I'd like the records transcribed exactly, leaving the images out.

(Records from a data source)
_ _ _ _ _ _ _

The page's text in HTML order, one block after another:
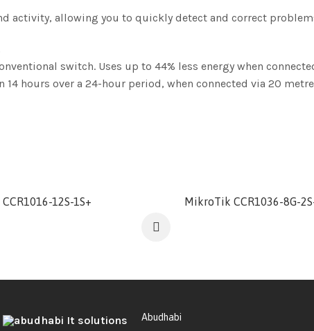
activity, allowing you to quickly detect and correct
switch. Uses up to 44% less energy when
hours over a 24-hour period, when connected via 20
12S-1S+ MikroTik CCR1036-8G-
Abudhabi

_ _ _ _ _ _ _

▸ SOLUTION FOR THIS EXERCISE:
The page's text in HTML order, one block after another:
activity, allowing you to quickly detect and correct
switch. Uses up to 44% less energy when
hours over a 24-hour period, when connected via 20
12S-1S+ MikroTik CCR1036-8G-
Abudhabi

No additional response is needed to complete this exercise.